------ EXTRACTED RECORDS

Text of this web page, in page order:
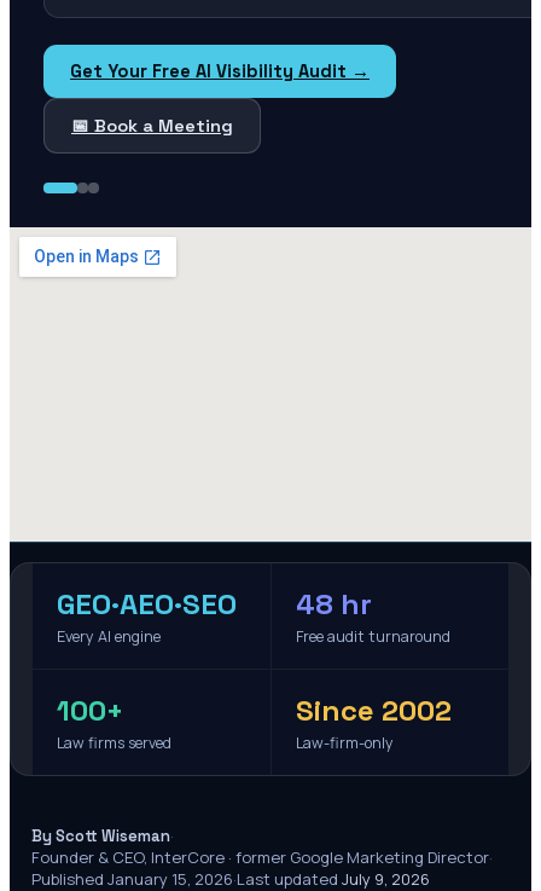
Get Your Free AI Visibility Audit →
📅 Book a Meeting
GEO·AEO·SEO
Every AI engine
48 hr
Free audit turnaround
100+
Law firms served
Since 2002
Law-firm-only
By Scott Wiseman·
Founder & CEO, InterCore · former Google Marketing Director·
Published January 15, 2026·Last updated July 9, 2026
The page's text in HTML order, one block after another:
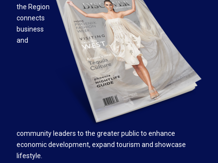
the Region
connects
business
and
community leaders to the greater public to enhance
economic development, expand tourism and showcase
lifestyle.
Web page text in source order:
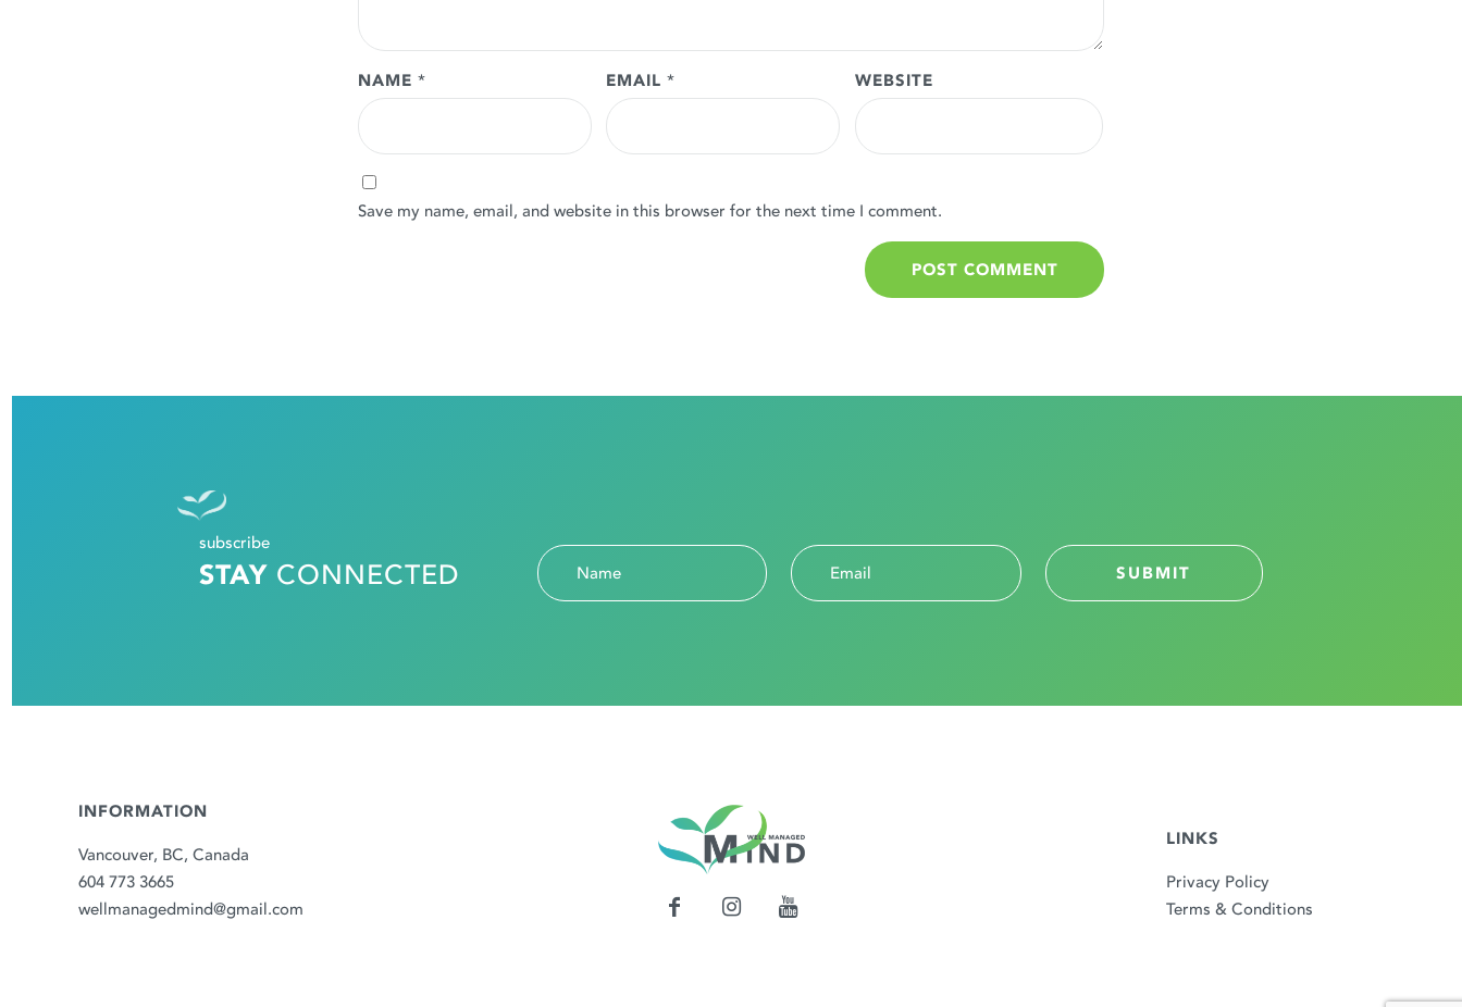
NAME * EMAIL* WEBSITE
Save my name, email, and website in this browser for the next time I comment.
subscribe
STAY CONNECTED
INFORMATION
Vancouver, BC, Canada
604 773 3665
wellmanagedmind@gmail.com
LINKS
Privacy Policy
Terms & Conditions
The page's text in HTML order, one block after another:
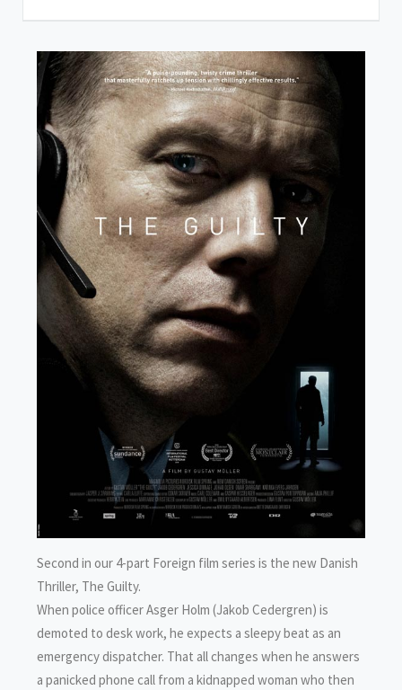
Second in our 4-part Foreign film series is the new Danish
Thriller, The Guilty.
When police officer Asger Holm (Jakob Cedergren) is
demoted to desk work, he expects a sleepy beat as an
emergency dispatcher. That all changes when he answers
a panicked phone call from a kidnapped woman who then
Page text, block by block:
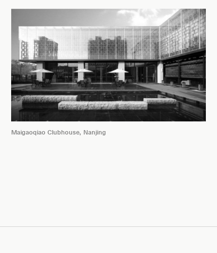
Maigaoqiao Clubhouse, Nanjing
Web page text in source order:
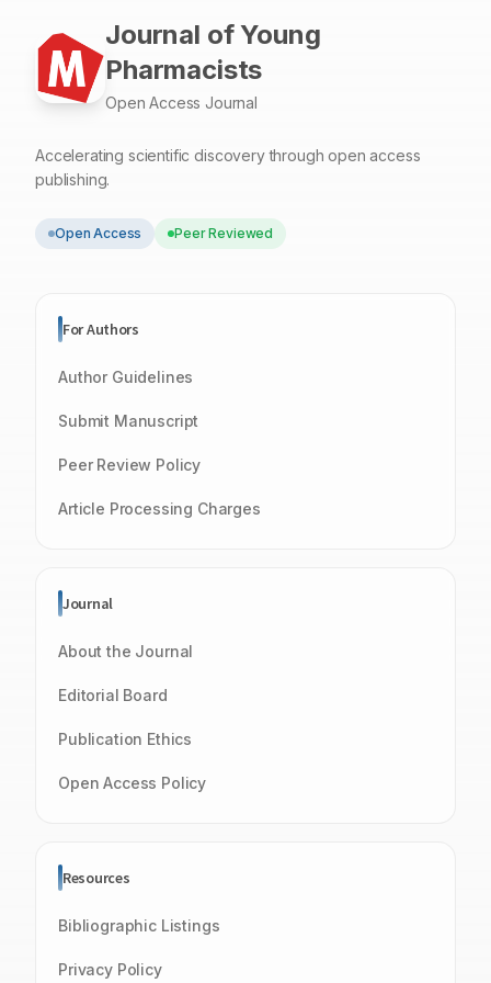
Journal of Young
Pharmacists
Open Access Journal
Accelerating scientific discovery through open access
publishing.
Open Access Peer Reviewed
For Authors
Author Guidelines
Submit Manuscript
Peer Review Policy
Article Processing Charges
Journal
About the Journal
Editorial Board
Publication Ethics
Open Access Policy
Resources
Bibliographic Listings
Privacy Policy
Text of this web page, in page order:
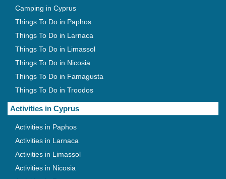
Camping in Cyprus
Things To Do in Paphos
Things To Do in Larnaca
Things To Do in Limassol
Things To Do in Nicosia
Things To Do in Famagusta
Things To Do in Troodos
Activities in Cyprus
Activities in Paphos
Activities in Larnaca
Activities in Limassol
Activities in Nicosia
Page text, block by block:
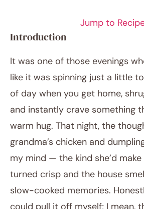
January 30, 2026
Post title
Jump to
Introduction
It was one of those evenings
like it was spinning just a little
of day when you get home,
and instantly crave something
warm hug. That night, the
grandma’s chicken and
my mind — the kind she’d
turned crisp and the house
slow-cooked memories.
could pull it off myself; I mean,
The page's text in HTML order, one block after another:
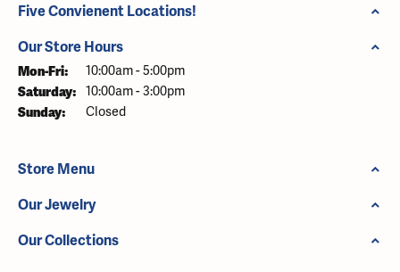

------------

**WHAT YOU SHOULD DO:** The copy must match the listing above exactly, except that it holds no pictures.

**RESPONSE AREA:**
Text of this web page, in page order:
Get Your Free AI Visibility Audit →
📅 Book a Meeting
GEO·AEO·SEO
Every AI engine
48 hr
Free audit turnaround
100+
Law firms served
Since 2002
Law-firm-only
By Scott Wiseman·
Founder & CEO, InterCore · former Google Marketing Director·
Published January 15, 2026·Last updated July 9, 2026
The page's text in HTML order, one block after another:
the Region
connects
business
and
community leaders to the greater public to enhance
economic development, expand tourism and showcase
lifestyle.
Web page text in source order:
NAME * EMAIL* WEBSITE
Save my name, email, and website in this browser for the next time I comment.
subscribe
STAY CONNECTED
INFORMATION
Vancouver, BC, Canada
604 773 3665
wellmanagedmind@gmail.com
LINKS
Privacy Policy
Terms & Conditions
The page's text in HTML order, one block after another:
Second in our 4-part Foreign film series is the new Danish
Thriller, The Guilty.
When police officer Asger Holm (Jakob Cedergren) is
demoted to desk work, he expects a sleepy beat as an
emergency dispatcher. That all changes when he answers
a panicked phone call from a kidnapped woman who then
Page text, block by block:
Maigaoqiao Clubhouse, Nanjing
Web page text in source order:
Journal of Young
Pharmacists
Open Access Journal
Accelerating scientific discovery through open access
publishing.
Open Access Peer Reviewed
For Authors
Author Guidelines
Submit Manuscript
Peer Review Policy
Article Processing Charges
Journal
About the Journal
Editorial Board
Publication Ethics
Open Access Policy
Resources
Bibliographic Listings
Privacy Policy
Text of this web page, in page order:
Camping in Cyprus
Things To Do in Paphos
Things To Do in Larnaca
Things To Do in Limassol
Things To Do in Nicosia
Things To Do in Famagusta
Things To Do in Troodos
Activities in Cyprus
Activities in Paphos
Activities in Larnaca
Activities in Limassol
Activities in Nicosia
Page text, block by block:
January 30, 2026
Post title
Jump to
Introduction
It was one of those evenings
like it was spinning just a little
of day when you get home,
and instantly crave something
warm hug. That night, the
grandma’s chicken and
my mind — the kind she’d
turned crisp and the house
slow-cooked memories.
could pull it off myself; I mean,
The page's text in HTML order, one block after another:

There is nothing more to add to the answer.